One can see a significant speedup with .apply().

By default, parallelization is conducted with thread backend, i.e. multi-threading. It also supports process backend by setting .apply(..., backend='process').

When to choose process or thread backend?

It depends on how your func in .apply(func) look like, here are some tips:

  • First, if you want func to modify elements inplace, the you can only use thread backend. With process backend you can only rely on the return values of .map(), the modification happens inside func is lost.

  • Second, follow what people often suggests: IO-bound func uses thread, CPU-bound func uses process.

  • Last, ignore the second rule and what people told you. Test it by yourself and use whatever faster.

Use map_batch() to overlap CPU & GPU computation#

As I said, map() / map_batch() has its own charm: it returns an iterator (of batch) where the partial result is immediately available, regardless if your function is still running. One can leverage this feature to speedup computation, especially when working with a CPU-GPU pipeline.

Let’s see an example, say we have a DocumentArray with 1024 Documents, assuming we can run a CPU job for a 16-Document batch in 1 second/core; and we can run a GPU job for a 16-Document batch in 2 second/core. Say we have 4 CPU core and 1 GPU core as the total resources.

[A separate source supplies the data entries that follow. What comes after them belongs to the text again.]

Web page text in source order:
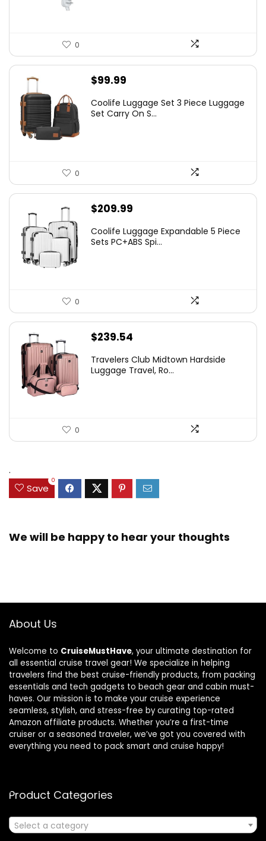
0
$99.99
Coolife Luggage Set 3 Piece Luggage
Set Carry On S...
0
$209.99
Coolife Luggage Expandable 5 Piece
Sets PC+ABS Spi...
0
$239.54
Travelers Club Midtown Hardside
Luggage Travel, Ro...
0
.
Save
0
We will be happy to hear your thoughts
About Us
Welcome to CruiseMustHave, your ultimate destination for
all essential cruise travel gear! We specialize in helping
travelers find the best cruise-friendly products, from packing
essentials and tech gadgets to beach gear and cabin must-
haves. Our mission is to make your cruise experience
seamless, stylish, and stress-free by curating top-rated
Amazon affiliate products. Whether you’re a first-time
cruiser or a seasoned traveler, we’ve got you covered with
everything you need to pack smart and cruise happy!
Product Categories
Select a category
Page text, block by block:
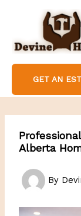
GET AN
Alberta
By
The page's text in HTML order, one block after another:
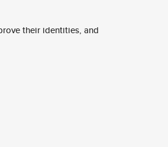
their identities, and
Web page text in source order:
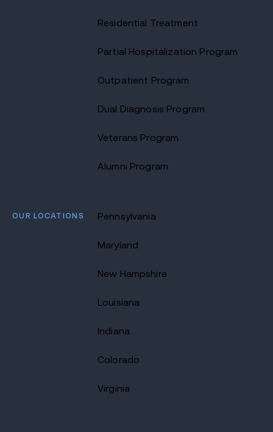
Residential Treatment
Partial Hospitalization Program
Outpatient Program
Dual Diagnosis Program
Veterans Program
Alumni Program
OUR LOCATIONS Pennsylvania
Maryland
New Hampshire
Louisiana
Indiana
Colorado
Virginia
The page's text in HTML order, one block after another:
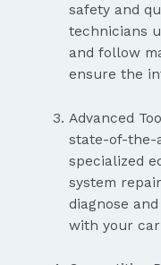
safety and
technicians
and follow
ensure the
Advanced
state-of-the-
specialized
system
diagnose
with your
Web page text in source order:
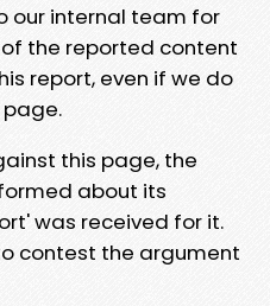
our internal team for
the reported content
report, even if we do
this page, the
about its
was received for it.
contest the argument

Question: how long will it take to process 1024 Documents?

import time

from docarray import DocumentArray

da = DocumentArray.empty(1024)


def cpu_job(da):
    print(f'cpu on {len(da)} docs')
    time.sleep(1)
    return da


def gpu_job(da):
    print(f'GPU on {len(da)} docs')
    time.sleep(2)

Before jump to the code, lets first whiteboard it, do a simple math:

CPU time: 1024/16/4 * 1s = 16s
GPU time: 1024/16 * 2s   = 128s
Total time: 16s + 128s   = 144s   

So 144s, right? Yes, if we implement with apply(), it is around 144s.

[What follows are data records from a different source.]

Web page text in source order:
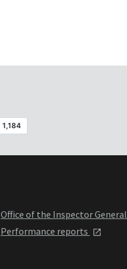
Office of the Inspector General
Performance reports
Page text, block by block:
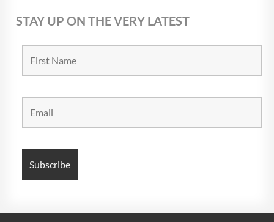
STAY UP ON THE VERY LATEST
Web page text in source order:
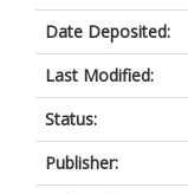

However, we can do better. What if we overlap the computation of CPU and GPU? The whole procedure is anyway GPU bounded. If we can make sure GPU works on every batch right away when it is ready from CPU, rather than waits until all batches are ready from CPU, then we can save a lot of time. To be precise, we could do it in 129s.

Why 129s? Why not 128s

Btw, if you immedidately know the answer you should send your CV to us.

Because the very first batch must be done by the CPU first, this is inevitible, which makes the 1 second non-overlapping. The rest of the time will be overlapped and dominated by GPU’s 128s. Hence, 1s + 128s = 129s.

Okay, let’s program these two ways and validate our guess:

da.apply_batch(cpu_job, batch_size=16, num_worker=4)
for b in da.batch(batch_size=16):
    gpu_job(b)
for b in da.map_batch(cpu_job, batch_size=16, num_worker=4):
    gpu_job(b)

Which gives you,

apply: 144.476s
map: 129.326s

Hope this sheds the light on solving the data-draining/blocking problem when you use DocArray in a CPU-GPU pipeline.

Use map_batch() to overlap CPU and network time#

Such technique and mindset can be extended to other pipeline that has potential data-blocking issue. For example, in the implementation of push(), you will find code similar to below:

def gen():
    
    yield _head
    
    def _get_chunk(_batch):
        return b''.join(
            d._to_stream_bytes(protocol='protobuf', compress='gzip')
            for d in _batch
        ), len(_batch)

    for chunk, num_doc_in_chunk in self.map_batch(_get_chunk, batch_size=32):
        yield chunk
    yield _tail


response = requests.post(
    'https://api.hubble.jina.ai/v2/rpc/artifact.upload',
    data=gen(),
    headers=headers,
)

This overlaps the time of sending network request (IO-bounded) with the time of serializing DocumentArray (CPU-bounded) and hence improve the performance a lot.